Even if Web3.0 is years off it It seems likely that sooner or later 'the internet' will start delving deeper into our images and their current metadata. Google images currently does not read EXIF data nor IPTC descriptions, Flickr can read EXIF but does not allow search by that info apart from images taken with the same type of camera. It's obvious that at some point google, if not someone else using their own sources, will add "map these results by geographic location" "display only images tagged with the IPTC Author : Jane Doe" etc. Right now is a fine time to think about what you tag each of your images with, do you bother to set the clock on your camera to the correct time and date? Do you leave the author and contact fields blank because none of the microstock sites use them?

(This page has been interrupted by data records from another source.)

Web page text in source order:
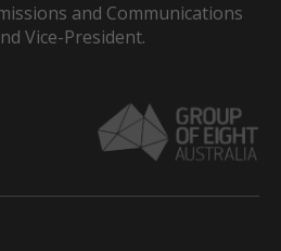
and Communications
Vice-President.
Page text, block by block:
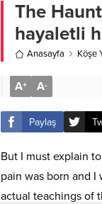
The
hayaletli
Anasayfa Köşe
A+ A-
Paylaş
But I must explain
pain was born and
actual teachings of
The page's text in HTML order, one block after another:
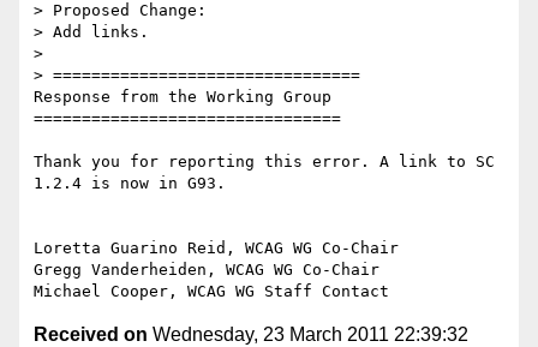
> Proposed Change:
> Add links.
>
> ================================
Response from the Working Group
================================
Thank you for reporting this error. A link to SC
1.2.4 is now in G93.
Loretta Guarino Reid, WCAG WG Co-Chair
Gregg Vanderheiden, WCAG WG Co-Chair
Received on Wednesday, 23 March 2011 22:39:32

If you can geotag then do it, if you can't then evaluate if it adds any sort of value to the images you take and consider that when buying future hardware and software.

A few years down the line we won't be searching for "Author:Jane Doe", we will have a URI which describes Jane and all her work will be tagged with that (if she wants to share that information). Searching for an individual's pictures on a certain subject will be a lot easier and much less ambiguous, not open to confusion with anyone else who shares the same name. Jane will be able to separate her personal photos from work with a different pseudonym URI

As data becomes better organised then it will become easier to find stock images located anywhere online. Quality photography has always been vital, and quality will become even more important than the agency or website the images are represented by or the marketing done to promote them.